Thesis and Honours Project Ideas

This page is where I keep track of ideas I have for theses and honours projects. If you think you would like to work on any of these ideas then please contact me. For honours projects I require that you contact me (at the latest) at the beginning of the term before you intend to register for your project. For example, if you want to enroll in your honours project in January you should come to see me in September. A good honours project takes a fair bit of background research as well as implementation and writing. This is more than most students can do in 3.5 months.

A C++ Eytzinger Library

In a recent paper, my coauthor and I argue that there are faster alternatives to binary search, but the fastest method requires that the data in the array be stored in a special order (not sorted order) called the Eytzinger order. I would like to build a small C++ library around this idea that would have the following functionality:

  1. eytzinger(a) : Take the sorted array a and reorder it, in place, into Eytzinger order.
  2. uneytzinger(a): Take the Eytzinger ordered array, a, and reorder it, in place, into sorted order.
  3. eytzinger_upper_bound(a, x): Return the index of the smallest value in the Eytzinger-ordered array a that is greater than or equal to x.
  4. eytzinger_next(a, i): Return the index of the successor of a[i] in the Eytzinger-ordered array a. (In a sorted array, this would just be i+1.)
  5. eytzinger_prev(a, i): Return the index of the predecessor of a[i] in the Eytzinger-ordered array a. (In a sorted array, this would just be i-1.)

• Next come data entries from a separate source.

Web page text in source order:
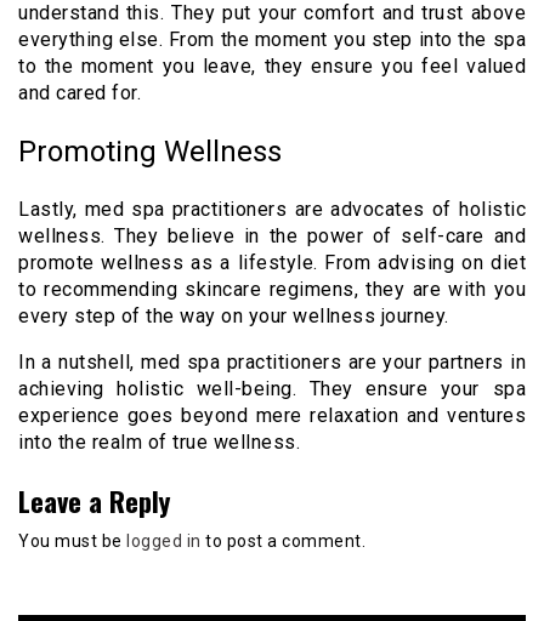
understand this. They put your comfort and trust above
everything else. From the moment you step into the spa
to the moment you leave, they ensure you feel valued
and cared for.
Promoting Wellness
Lastly, med spa practitioners are advocates of holistic
wellness. They believe in the power of self-care and
promote wellness as a lifestyle. From advising on diet
to recommending skincare regimens, they are with you
every step of the way on your wellness journey.
In a nutshell, med spa practitioners are your partners in
achieving holistic well-being. They ensure your spa
experience goes beyond mere relaxation and ventures
into the realm of true wellness.
Leave a Reply
You must be logged in to post a comment.
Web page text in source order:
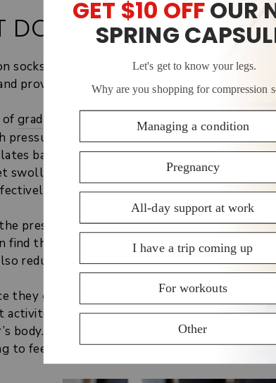
DO COMPRESSION
socks work on dancers’ legs and feet in
provide added support.
of graduated compression socks
allows them
pressure reducing gradually as they go up
back up towards the heart and doesn’t
swollen, sore ankles and feet. Boosted
delivering oxygen and nutrients to the
pressure applied by compression socks
find them to reduce soreness and feelings of
reduce pain and delay the onset of fatigue.
they grip the joints and calf muscles tightly,
activities. The shocks felt throughout the
body. Compression socks reduce the micro
to feeling fresher and stronger and reducing
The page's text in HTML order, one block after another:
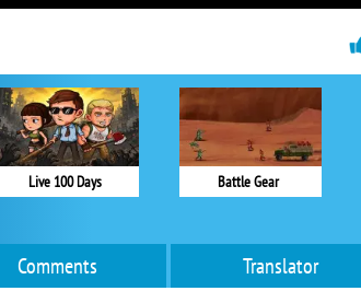
Live 100 Days Battle Gear
Comments Translator
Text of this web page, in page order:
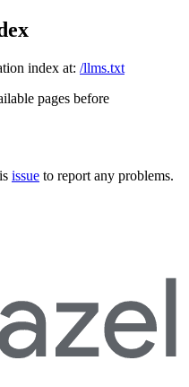
index at: /llms.txt
pages before
issue to report any problems.
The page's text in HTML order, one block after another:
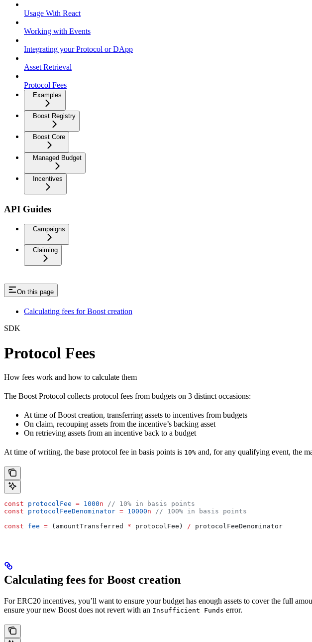
Usage With React
Working with Events
Integrating your Protocol or DApp
Asset Retrieval
Protocol Fees
Examples
Boost Registry
Boost Core
Managed Budget
Incentives
API Guides
Campaigns
Claiming
On this page
Calculating fees for Boost creation
SDK
Protocol Fees
How fees work and how to calculate them
The Boost Protocol collects protocol fees from budgets on 3 distinct occasions:
At time of Boost creation, transferring assets to incentives from budgets
On claim, recouping assets from the incentive’s backing asset
On retrieving assets from an incentive back to a budget
At time of writing, the base protocol fee in basis points is 10% and, for any qualifying event, the
const protocolFee = 1000n // 10% in basis points
const protocolFeeDenominator = 10000n // 100% in basis points
const fee = ( amountTransferred * protocolFee ) / protocolFeeDenominator
Calculating fees for Boost creation
For ERC20 incentives, you’ll want to ensure your budget has enough assets to cover the full
ensure your new Boost does not revert with an Insufficient Funds error.
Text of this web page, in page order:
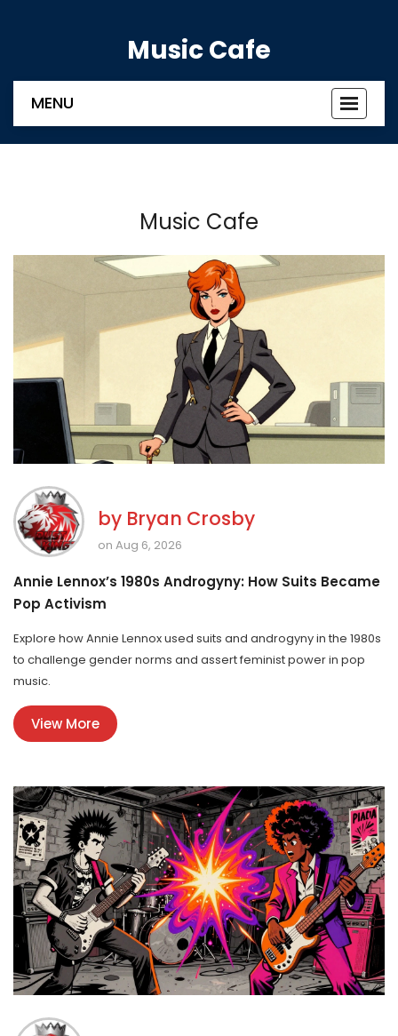
Music Cafe
Toggle
MENU
Music Cafe
by Bryan Crosby
on Aug 6, 2026
Annie Lennox’s 1980s Androgyny: How Suits Became
Pop Activism
Explore how Annie Lennox used suits and androgyny in the 1980s
to challenge gender norms and assert feminist power in pop
music.
View More
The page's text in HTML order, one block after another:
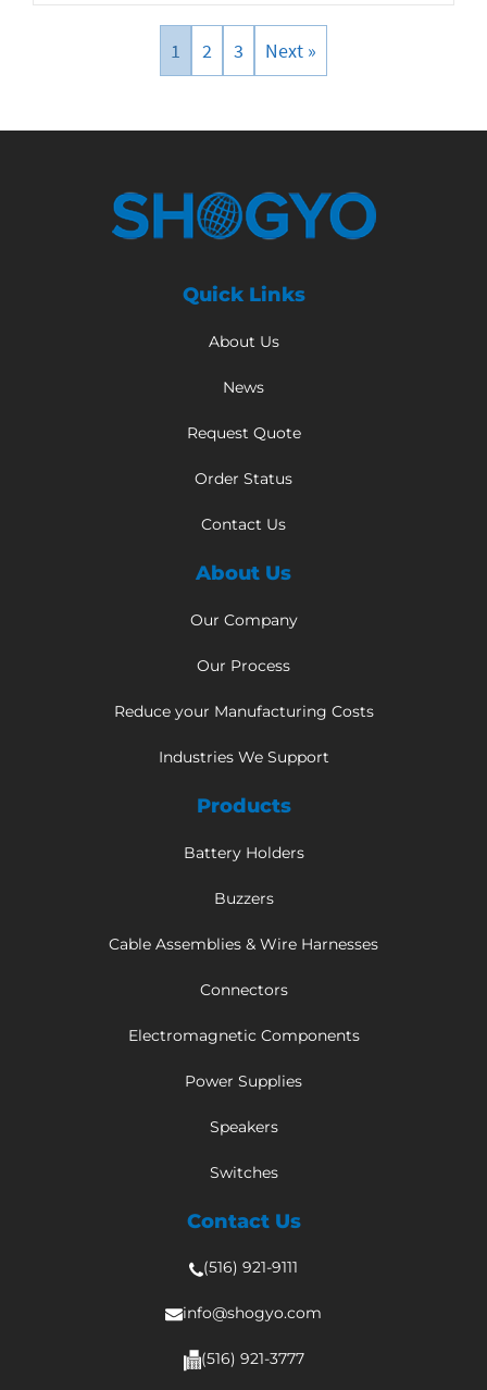
1 2 3 Next »
Quick Links
About Us
News
Request Quote
Order Status
Contact Us
About Us
Our Company
Our Process
Reduce your Manufacturing Costs
Industries We Support
Products
Battery Holders
Buzzers
Cable Assemblies & Wire Harnesses
Connectors
Electromagnetic Components
Power Supplies
Speakers
Switches
Contact Us
(516) 921-9111
info@shogyo.com
(516) 921-3777
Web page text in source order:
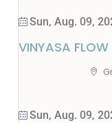
Sun, Aug. 09,
VINYASA
Sun, Aug. 09,
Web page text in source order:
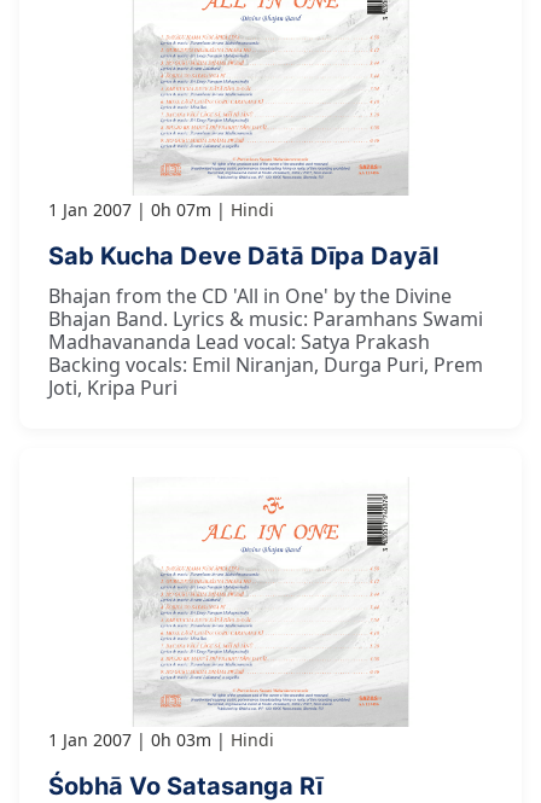
1 Jan 2007 0h 07m Hindi
Sab Kucha Deve Dātā Dīpa Dayāl
Bhajan from the CD 'All in One' by the Divine
Bhajan Band. Lyrics & music: Paramhans Swami
Madhavananda Lead vocal: Satya Prakash
Backing vocals: Emil Niranjan, Durga Puri, Prem
Joti, Kripa Puri
1 Jan 2007 0h 03m Hindi
Śobhā Vo Satasanga Rī
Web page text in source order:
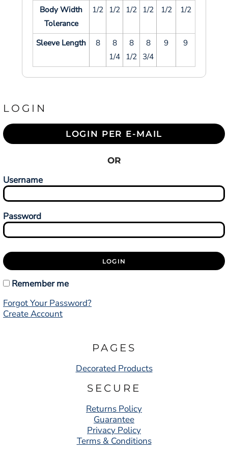
Body Width
Tolerance
1/2 1/2 1/2 1/2 1/2 1/2
Sleeve Length 8
8
1/4
8
1/2
8
3/4
9 9
LOGIN
LOGIN PER E-MAIL
OR
Username
Password
LOGIN
Remember me
Forgot Your Password?
Create Account
PAGES
Decorated Products
SECURE
Returns Policy
Guarantee
Privacy Policy
Terms & Conditions
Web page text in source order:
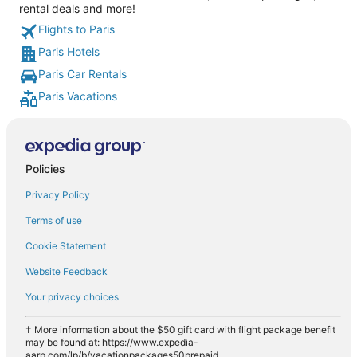
rental deals and more!
Flights to Paris
Paris Hotels
Paris Car Rentals
Paris Vacations
Policies
Privacy Policy
Terms of use
Cookie Statement
Website Feedback
Your privacy choices
† More information about the $50 gift card with flight package benefit
may be found at: https://www.expedia-
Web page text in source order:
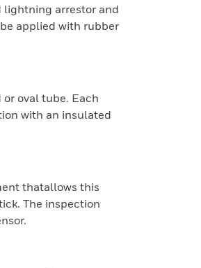
lightning arrestor and
applied with rubber
or oval tube. Each
with an insulated
thatallows this
The inspection
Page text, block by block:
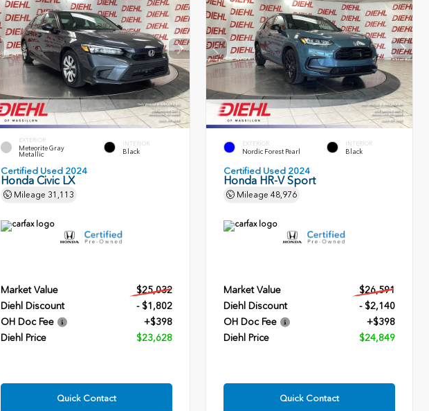
EXTERIOR
Meteorite Gray
Metallic
INTERIOR
Black
Certified Used 2024
Honda Civic LX
Mileage 31,113
Market Value
$25,032
Diehl Discount
- $1,802
OH Doc Fee
+$398
Diehl Price
$23,628
Quick Contact
EXTERIOR
Nordic Forest Pearl
INTERIOR
Black
Certified Used 2024
Honda HR-V Sport
Mileage48,976
Market Value
$26,591
Diehl Discount
- $2,140
OH Doc Fee
+$398
Diehl Price
$24,849
Quick Contact
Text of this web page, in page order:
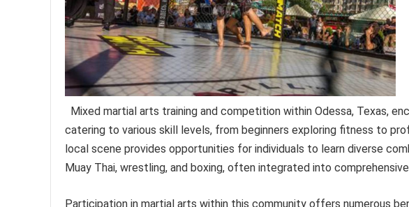
Mixed martial arts training and competition within Odessa, Texas,
catering to various skill levels, from beginners exploring fitness to
local scene provides opportunities for individuals to learn diverse
Muay Thai, wrestling, and boxing, often integrated into
Participation in martial arts within this community offers numerous
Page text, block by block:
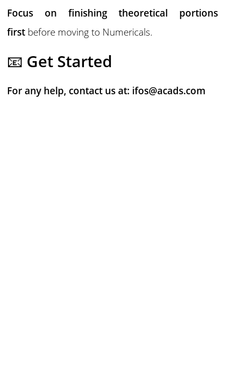
Focus on finishing theoretical portions
first before moving to Numericals.
📧 Get Started
For any help, contact us at: ifos@acads.com
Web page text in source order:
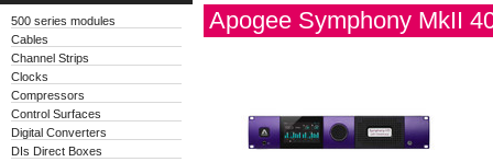
500 series modules
Cables
Channel Strips
Clocks
Compressors
Control Surfaces
Digital Converters
DIs Direct Boxes
Apogee Symphony MkII
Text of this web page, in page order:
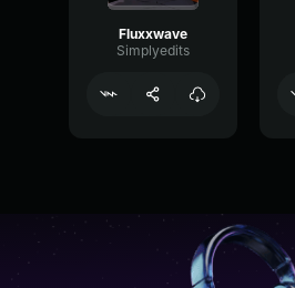
Fluxxwave
Simplyedits
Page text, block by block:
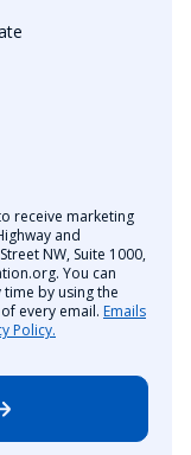
receive marketing
and
NW, Suite 1000,
You can
by using the
every email. Emails
Policy.
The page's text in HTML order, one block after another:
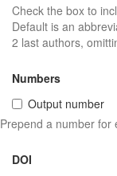
Check the box to
Default is an
2 last authors,
Numbers
Output number
Prepend a number for
DOI
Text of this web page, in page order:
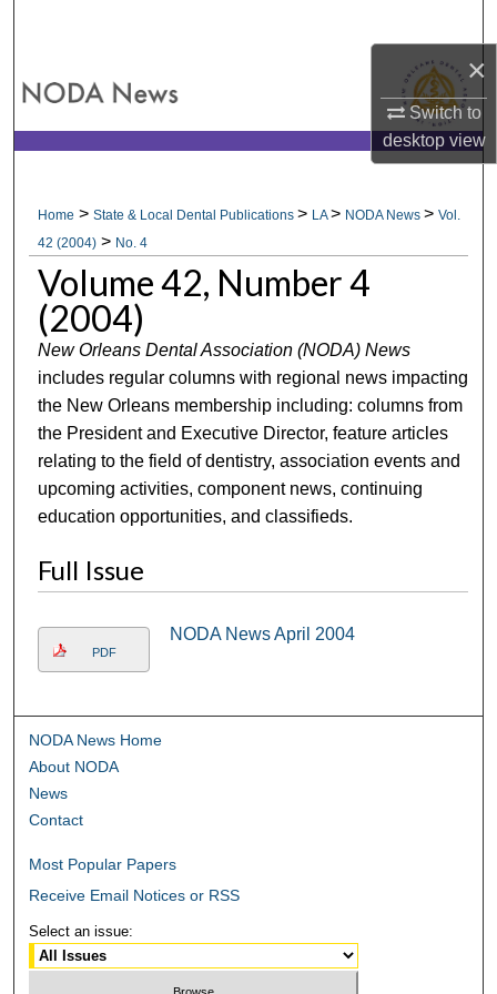
×
Switch to
desktopview
My Account
Digital Commons Network™
Home >State & Local Dental Publications> LA> NODA News>Vol.
42 (2004) > No. 4
Volume 42, Number 4
(2004)
New Orleans Dental Association (NODA) News
includes regular columns with regional news impacting
the New Orleans membership including: columns from
the President and Executive Director, feature articles
relating to the field of dentistry, association events and
upcoming activities, component news, continuing
education opportunities, and classifieds.
Full Issue
PDF
NODA News April 2004
NODA News Home
About NODA
News
Contact
Most Popular Papers
Receive Email Notices or RSS
Select an issue:
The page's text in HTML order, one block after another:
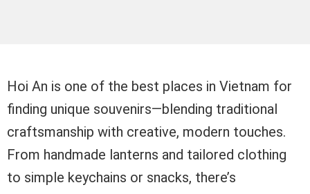
Hoi An is one of the best places in Vietnam for
finding unique souvenirs—blending traditional
craftsmanship with creative, modern touches.
From handmade lanterns and tailored clothing
to simple keychains or snacks, there’s
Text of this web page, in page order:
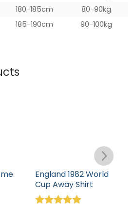
180-185cm
80-90kg
185-190cm 90-100kg
England 1982 World
Cup Away Shirt
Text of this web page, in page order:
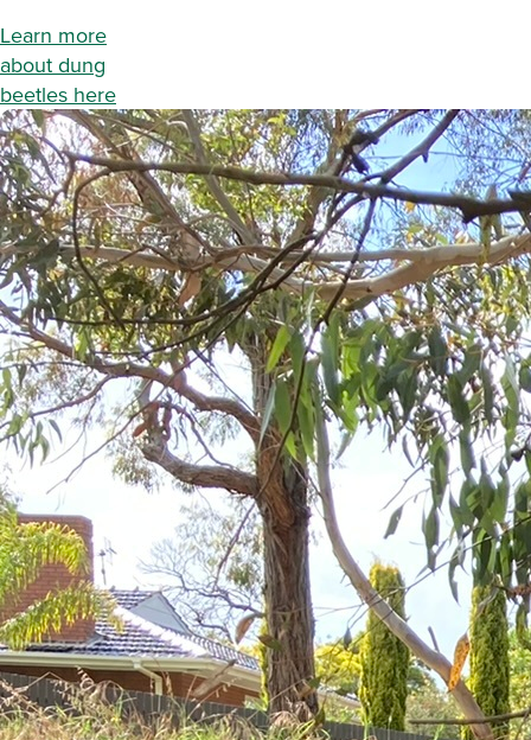
Learn more
about dung
beetles here
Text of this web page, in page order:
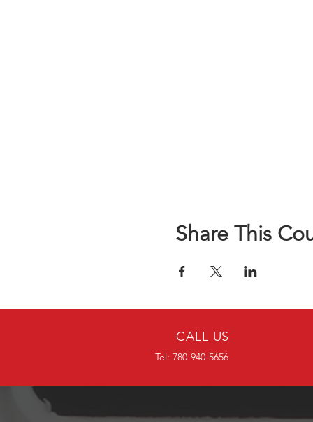
Share This
CALL US
Tel: 780-940-5656

Of course, some thought needs to go into the design of the API and some work is needed to implement in-place algorithms for the first two functions. (These can be done with repeated calls to in-place in-shuffle and out-shuffle algorithms, but these are non-trivial algorithms.)

Ray-Traced Instructional Videos on Data Structures

Data structures can be hard to teach and to learn. By their nature, they're dynamic so are best taught by watching operations take place on them. I'm interested in the creation of short, high-quality videos, making use of ray-traced animation, that explain some advanced data structures. As a concrete example, a good computer animated video with voice over could explain most of x-fast tries and y-fast tries in 5 minutes.

Math Learning Games

I'm interested in compelling and well-made games that can be used to help teach basic mathematics ot high-school and even university level students. Some such games (for algebra) are discussed in these posts on gamifying algebra (I and II) and illusrated in this simple game.

As a first step, I would be interested in an improved version of the above game with a more graphical, and usable interface. I would like to see things like dragging a variable/value from the left side to the right, using a mouse wheel or scrollbar to scale [multiply and divide equations by a constant], using drag-and-drop to combine pairs of equations, and so on. All the while, the game would do the tedious work of keeping track of what manipulations have been done, so that this transcript acts as a proof.

As a second step, I would like to extend this kind of game to working with inequalities, where the goal is to prove statements like: Show that x2 + 2 ≤ x + 1 for all x. or show that x+1 ≤ 2x for all x ≥ 1.

Real-time HDR Processing

This project has been done by Edward Duong

High-dynamic range (HDR) imaging is way of dealing with the fact that digital cameras can record image intensity data much more accurately than computer monitors and printers can reproduce them. In fact, non-photorealistic HDR even makes up for the fact that digital cameras can record intensity information even more reliably than we can view it.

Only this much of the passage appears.